Work to complete: Examine each line of the data, and copy the ones containing "GAZOO".

Data for analysis:
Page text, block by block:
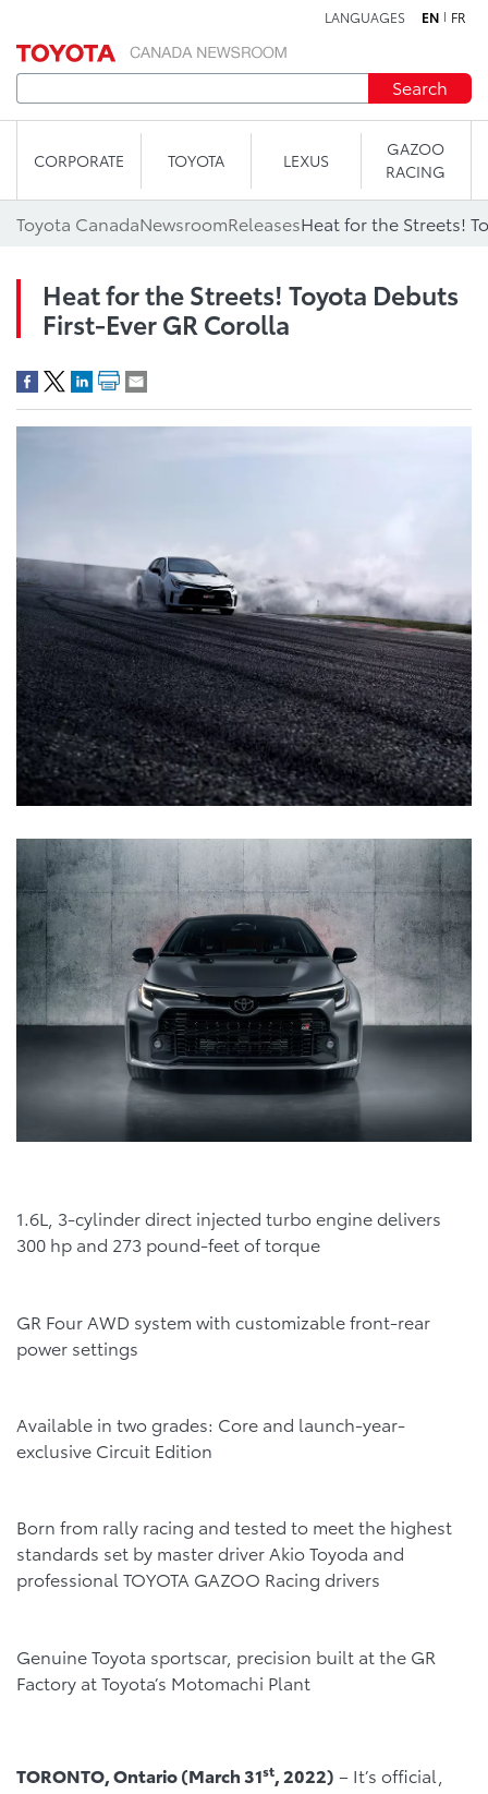
LANGUAGES EN FR
Search
CORPORATE TOYOTA LEXUS
GAZOO
RACING
Toyota CanadaNewsroomReleases
Heat for the Streets! Toyota Debuts
First-Ever GR Corolla
1.6L, 3-cylinder direct injected turbo engine delivers
300 hp and 273 pound-feet of torque
GR Four AWD system with customizable front-rear
power settings
Available in two grades: Core and launch-year-
exclusive Circuit Edition
Born from rally racing and tested to meet the highest
standards set by master driver Akio Toyoda and
professional TOYOTA GAZOO Racing drivers
Genuine Toyota sportscar, precision built at the GR
Factory at Toyota’s Motomachi Plant
TORONTO, Ontario (March 31st, 2022) – It’s official,

Response box:
GAZOO
professional TOYOTA GAZOO Racing drivers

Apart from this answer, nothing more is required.